| | | | |

Granada pasa otra noche en vilo por una veintena de réplicas sentidas tras el terremoto de Alhendín

Granada volvió a despertarse sobresaltada en la madrugada del domingo 16 de agosto de 2026, cuando una veintena de réplicas sacudió de nuevo la Vega horas después del seísmo principal registrado en Alhendín durante la noche anterior.

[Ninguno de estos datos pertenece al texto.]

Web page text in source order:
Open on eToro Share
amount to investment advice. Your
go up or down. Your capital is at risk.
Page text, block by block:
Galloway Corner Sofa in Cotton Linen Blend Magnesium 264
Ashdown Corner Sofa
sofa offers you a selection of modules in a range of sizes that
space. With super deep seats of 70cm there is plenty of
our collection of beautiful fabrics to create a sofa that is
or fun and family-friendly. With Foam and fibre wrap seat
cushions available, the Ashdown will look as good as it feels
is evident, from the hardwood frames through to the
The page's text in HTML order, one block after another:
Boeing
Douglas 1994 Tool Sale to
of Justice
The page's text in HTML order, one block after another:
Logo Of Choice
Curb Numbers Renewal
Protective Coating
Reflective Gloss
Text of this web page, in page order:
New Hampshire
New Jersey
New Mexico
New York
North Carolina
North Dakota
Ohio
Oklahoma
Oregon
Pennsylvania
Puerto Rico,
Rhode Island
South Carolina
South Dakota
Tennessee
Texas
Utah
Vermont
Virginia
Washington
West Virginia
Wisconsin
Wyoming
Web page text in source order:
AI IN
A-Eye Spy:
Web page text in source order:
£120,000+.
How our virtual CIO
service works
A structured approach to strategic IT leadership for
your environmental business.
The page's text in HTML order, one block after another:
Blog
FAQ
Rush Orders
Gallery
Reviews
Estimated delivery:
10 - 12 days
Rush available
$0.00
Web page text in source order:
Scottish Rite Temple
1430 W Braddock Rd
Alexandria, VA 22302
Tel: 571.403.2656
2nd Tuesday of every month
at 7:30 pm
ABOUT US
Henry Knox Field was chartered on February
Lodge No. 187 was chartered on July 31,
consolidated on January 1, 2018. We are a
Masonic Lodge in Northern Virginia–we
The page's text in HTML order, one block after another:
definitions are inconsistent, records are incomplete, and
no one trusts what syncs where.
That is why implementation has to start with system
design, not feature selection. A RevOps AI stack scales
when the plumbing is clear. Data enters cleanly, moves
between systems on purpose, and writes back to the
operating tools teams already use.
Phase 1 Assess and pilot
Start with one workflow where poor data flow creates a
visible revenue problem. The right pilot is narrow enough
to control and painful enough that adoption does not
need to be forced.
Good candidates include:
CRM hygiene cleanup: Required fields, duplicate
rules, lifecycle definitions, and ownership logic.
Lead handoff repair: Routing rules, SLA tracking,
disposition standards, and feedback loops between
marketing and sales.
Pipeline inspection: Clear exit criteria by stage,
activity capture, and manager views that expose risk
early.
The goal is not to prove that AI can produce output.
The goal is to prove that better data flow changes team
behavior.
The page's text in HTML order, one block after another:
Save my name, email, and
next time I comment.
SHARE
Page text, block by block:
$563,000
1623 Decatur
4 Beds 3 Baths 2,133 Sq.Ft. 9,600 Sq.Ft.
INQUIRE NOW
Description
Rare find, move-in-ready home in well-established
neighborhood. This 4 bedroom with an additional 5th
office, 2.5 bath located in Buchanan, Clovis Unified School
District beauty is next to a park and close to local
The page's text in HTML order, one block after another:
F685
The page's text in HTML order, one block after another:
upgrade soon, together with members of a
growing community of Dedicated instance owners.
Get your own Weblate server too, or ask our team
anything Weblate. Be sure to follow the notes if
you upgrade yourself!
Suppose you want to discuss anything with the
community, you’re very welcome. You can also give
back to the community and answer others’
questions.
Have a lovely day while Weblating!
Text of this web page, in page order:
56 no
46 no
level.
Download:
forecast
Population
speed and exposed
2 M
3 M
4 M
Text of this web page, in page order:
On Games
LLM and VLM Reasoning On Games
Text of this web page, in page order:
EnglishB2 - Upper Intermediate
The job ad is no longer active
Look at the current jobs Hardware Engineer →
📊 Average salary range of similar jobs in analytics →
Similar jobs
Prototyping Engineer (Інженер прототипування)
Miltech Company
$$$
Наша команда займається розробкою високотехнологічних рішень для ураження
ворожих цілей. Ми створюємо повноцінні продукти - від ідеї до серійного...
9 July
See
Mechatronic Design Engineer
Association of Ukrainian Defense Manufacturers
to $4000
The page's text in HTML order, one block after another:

Los nuevos temblores quedaron concentrados en el área metropolitana y dibujaron un mapa inquietante sobre municipios como Ogíjares, Armilla, Gójar, La Zubia, Churriana de la Vega y la propia Alhendín, todos enlazados por un subsuelo todavía inestable.

Las magnitudes oscilaron entre 1,5 y 3,1, pero la poca profundidad de varios movimientos hizo que el miedo volviera a instalarse en casas y calles, porque en Granada un temblor moderado cerca de la superficie puede sentirse como un golpe seco en plena noche.

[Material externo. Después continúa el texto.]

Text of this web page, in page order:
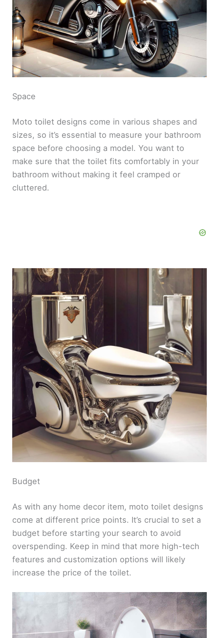
Space
Moto toilet designs come in various shapes and
sizes, so it’s essential to measure your bathroom
space before choosing a model. You want to
make sure that the toilet fits comfortably in your
bathroom without making it feel cramped or
cluttered.
Budget
As with any home decor item, moto toilet designs
come at different price points. It’s crucial to set a
budget before starting your search to avoid
overspending. Keep in mind that more high-tech
features and customization options will likely
increase the price of the toilet.
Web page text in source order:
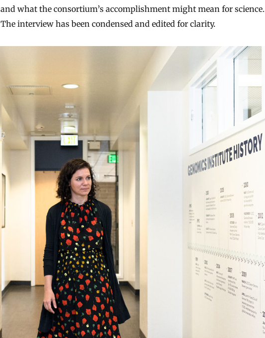
and what the consortium’s accomplishment might mean for science.
The interview has been condensed and edited for clarity.
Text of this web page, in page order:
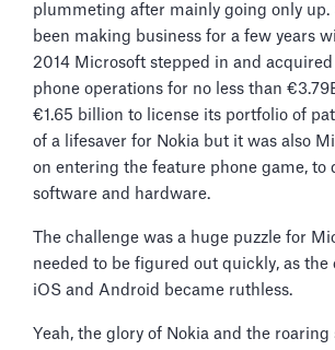
plummeting after mainly going only up.
been making business for a few years
2014 Microsoft stepped in and
phone operations for no less than
€1.65 billion to license its portfolio of
of a lifesaver for Nokia but it was also
on entering the feature phone game, to
software and hardware.
The challenge was a huge puzzle for
needed to be figured out quickly, as
iOS and Android became ruthless.
Yeah, the glory of Nokia and the roaring
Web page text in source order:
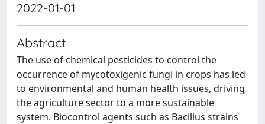
2022-01-01
Abstract
The use of chemical pesticides to control the
occurrence of mycotoxigenic fungi in crops has led
to environmental and human health issues, driving
the agriculture sector to a more sustainable
system. Biocontrol agents such as Bacillus strains
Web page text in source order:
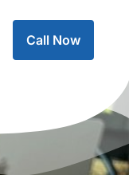
Call Now
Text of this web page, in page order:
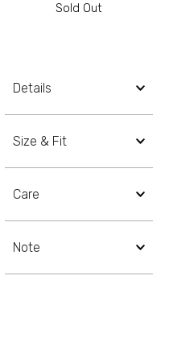
Sold Out
Details
Size & Fit
Care
Note
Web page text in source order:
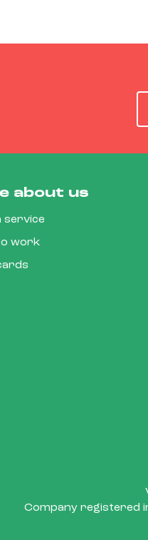
about us
service
work
Company registered
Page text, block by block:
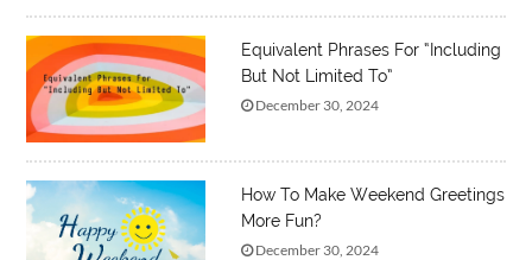
Equivalent Phrases For “Including
But Not Limited To”
December 30, 2024
How To Make Weekend Greetings
More Fun?
December 30, 2024
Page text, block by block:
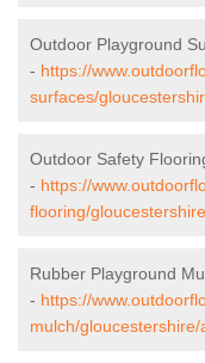
Outdoor Playground
- https://
surfaces/
Outdoor Safety
- https://
flooring/
Rubber Playground
- https://
mulch/gloucestershire/
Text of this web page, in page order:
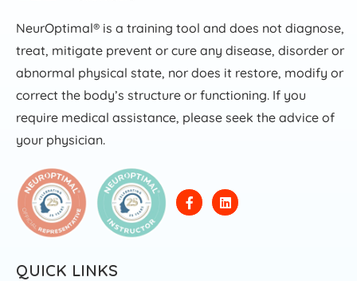
NeurOptimal® is a training tool and does not diagnose,
treat, mitigate prevent or cure any disease, disorder or
abnormal physical state, nor does it restore, modify or
correct the body’s structure or functioning. If you
require medical assistance, please seek the advice of
your physician.
QUICK LINKS
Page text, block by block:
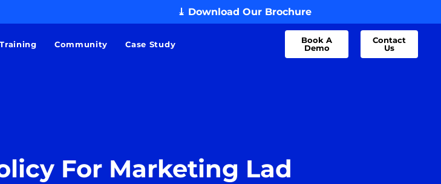
⤓ Download Our Brochure
Training Community Case Study
Book A
Demo
Contact
Us
For Marketing Lad
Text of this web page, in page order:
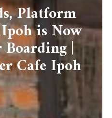
Platform
is Now
|
Cafe Ipoh
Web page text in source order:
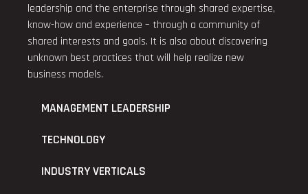
leadership and the enterprise through shared expertise,
know-how and experience – through a community of
shared interests and goals. It is also about discovering
unknown best practices that will help realize new
business models.
MANAGEMENT LEADERSHIP
TECHNOLOGY
INDUSTRY VERTICALS
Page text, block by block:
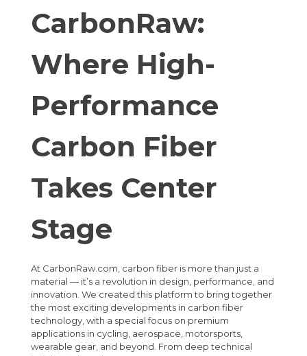
CarbonRaw:
Where High-
Performance
Carbon Fiber
Takes Center
Stage
At CarbonRaw.com, carbon fiber is more than just a
material — it’s a revolution in design, performance, and
innovation. We created this platform to bring together
the most exciting developments in carbon fiber
technology, with a special focus on premium
applications in cycling, aerospace, motorsports,
wearable gear, and beyond. From deep technical
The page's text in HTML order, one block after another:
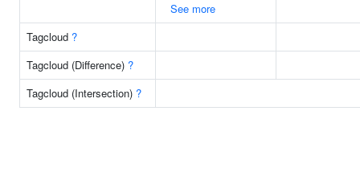
See more
Tagcloud ?
Tagcloud (Difference) ?
Tagcloud (Intersection) ?
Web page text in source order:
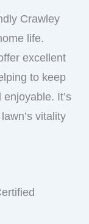
Crawley
life.
excellent
to keep
It’s
vitality
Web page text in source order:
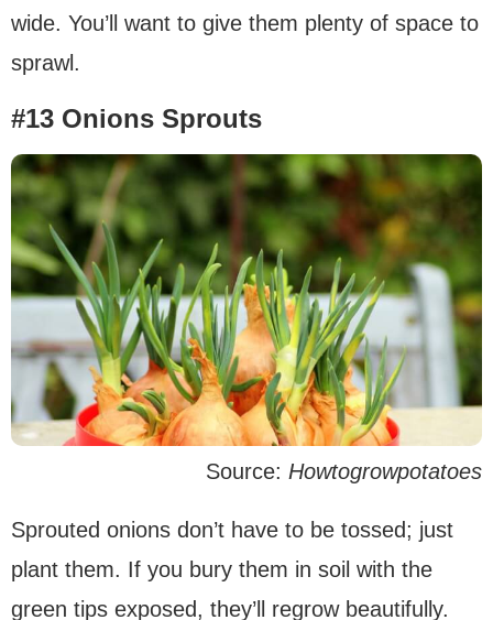
wide. You’ll want to give them plenty of space to
sprawl.
#13 Onions Sprouts
Source: Howtogrowpotatoes
Sprouted onions don’t have to be tossed; just
plant them. If you bury them in soil with the
green tips exposed, they’ll regrow beautifully.
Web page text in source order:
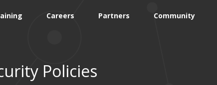
Careers Partners Community
Policies
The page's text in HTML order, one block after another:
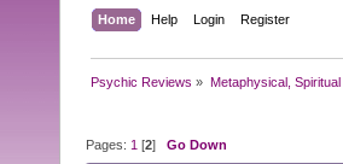
Home Help Login Register
Psychic Reviews » Metaphysical,
Pages: 1 [2]Go Down
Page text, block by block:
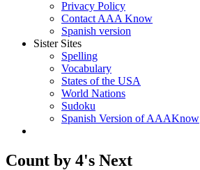
Privacy Policy
Contact AAA Know
Spanish version
Sister Sites
Spelling
Vocabulary
States of the USA
World Nations
Sudoku
Spanish Version of AAAKnow
Count by 4's Next
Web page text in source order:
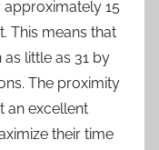
approximately 15
This means that
little as 31 by
The proximity
an excellent
their time
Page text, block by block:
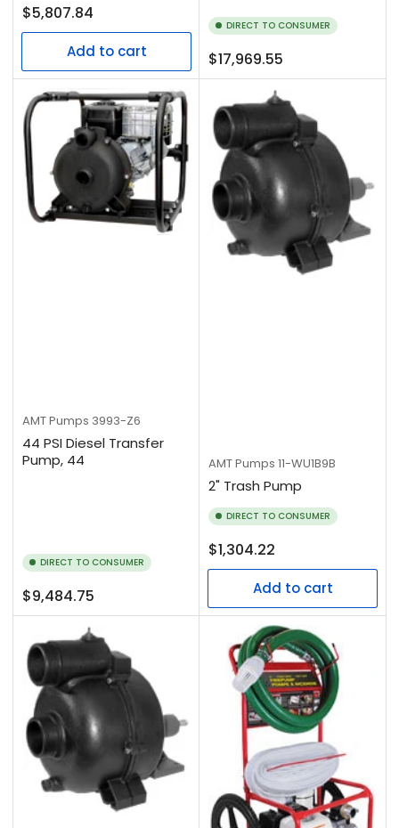
Regular
price
$5,807.84
Add to cart
DIRECT TO CONSUMER
Regular
price
$17,969.55
AMT Pumps 3993-Z6
44 PSI Diesel Transfer
Pump, 44
DIRECT TO CONSUMER
Regular
price
$9,484.75
AMT Pumps 11-WU1B9B
2" Trash Pump
DIRECT TO CONSUMER
Regular
price
$1,304.22
Add to cart

El episodio más intenso de esta nueva cadena se produjo a las 4:40 horas en Armilla, con una magnitud de 3,1 y un foco situado a unos siete kilómetros de profundidad, suficiente para que muchos vecinos notaran otra vez el crujido del suelo y el balanceo en las viviendas.

Horas después, a las 6:27, otro seísmo de magnitud 2,8 con epicentro en Ogíjares volvió a extender la sacudida por varios municipios del cinturón granadino, entre ellos Alfacar, Maracena, Vegas del Genil, Cúllar Vega, Las Gabias, Cenes y Huétor Vega.

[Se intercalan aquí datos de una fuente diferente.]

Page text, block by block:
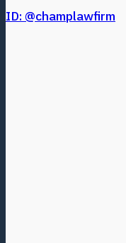
ID: @champlawfirm
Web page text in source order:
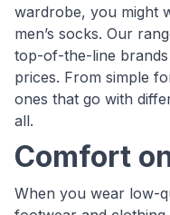
wardrobe, you might
men’s socks. Our
top-of-the-line
prices. From simple
ones that go with
all.
Comfort
When you wear low-
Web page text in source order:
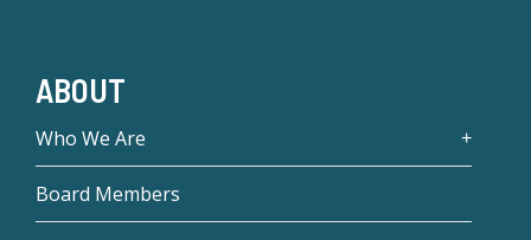
ABOUT
Who We Are
Board Members
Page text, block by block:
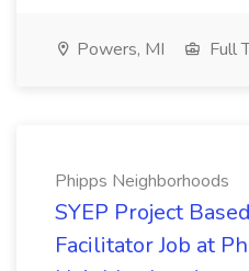
Powers, MI Full
Phipps Neighborhoods
SYEP Project
Facilitator Job at
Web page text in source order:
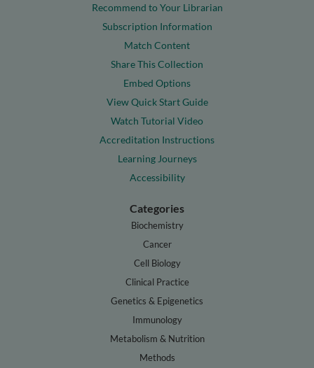
Recommend to Your Librarian
Subscription Information
Match Content
Share This Collection
Embed Options
View Quick Start Guide
Watch Tutorial Video
Accreditation Instructions
Learning Journeys
Accessibility
Categories
Biochemistry
Cancer
Cell Biology
Clinical Practice
Genetics & Epigenetics
Immunology
Metabolism & Nutrition
Methods
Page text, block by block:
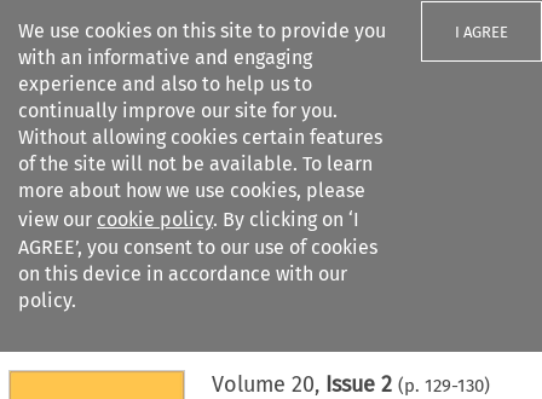
We use cookies on this site to provide you
with an informative and engaging
experience and also to help us to
continually improve our site for you.
Without allowing cookies certain features
of the site will not be available. To learn
more about how we use cookies, please
view our cookie policy. By clicking on ‘I
AGREE’, you consent to our use of cookies
on this device in accordance with our
policy.
I AGREE
Search filters
Citation search
Volume 20, Issue 2 (p. 129-130)

En total, diez de esas réplicas llegaron a ser sentidas por la población, un dato que explica por qué la madrugada no transcurrió como una simple sucesión técnica de registros sísmicos, sino como una continuación emocional del sobresalto sufrido tras el terremoto previo.

El servicio de emergencias 112 recibió avisos desde Armilla y otras localidades cercanas como La Zubia, Ogíjares y Las Gabias, aunque en esta nueva secuencia no constaban daños personales, un alivio parcial dentro de un escenario dominado todavía por la incertidumbre.

La Junta de Andalucía mantuvo activa la fase de preemergencia del Plan ante el Riesgo Sísmico en la provincia, consciente de que la repetición de movimientos en pocas horas obliga a sostener la vigilancia institucional mientras continúan las evaluaciones técnicas sobre el terreno.

El trasfondo de esta noche agitada está en el terremoto de magnitud 4,8 que se registró a la 1:04 horas del sábado 15 de agosto con epicentro en Alhendín y a escasa profundidad, un golpe que no dejó víctimas pero sí un rastro amplio de daños materiales y alarma social.

Las inspecciones en edificios y elementos constructivos siguieron acumulándose en la capital y su entorno, con cientos de requerimientos a los servicios municipales y de bomberos para revisar fachadas, cornisas, grietas y otros daños no estructurales que aparecieron tras el temblor principal.

Las primeras valoraciones oficiales apuntaban a que la mayor parte de las estructuras portantes había respondido de forma adecuada, pero la secuencia de réplicas añadió tensión al proceso porque cada nueva sacudida reabre el temor a desprendimientos y obliga a revisar otra vez lo ya comprobado.

Desde el ámbito autonómico se trasladó un mensaje de prudencia al asumir que pueden seguir produciéndose más temblores en los próximos días o incluso semanas, una previsión lógica en contextos sísmicos de ajuste, pero suficiente para prolongar el desasosiego entre quienes apenas habían conciliado el sueño.

Granada convive históricamente con la actividad de sus fallas, pero noches como esta convierten ese dato geológico en una experiencia física y doméstica: lámparas que tiemblan, puertas que vibran, vecinos que bajan a la calle y teléfonos que se encienden al mismo tiempo buscando confirmar que no fue una pesadilla individual.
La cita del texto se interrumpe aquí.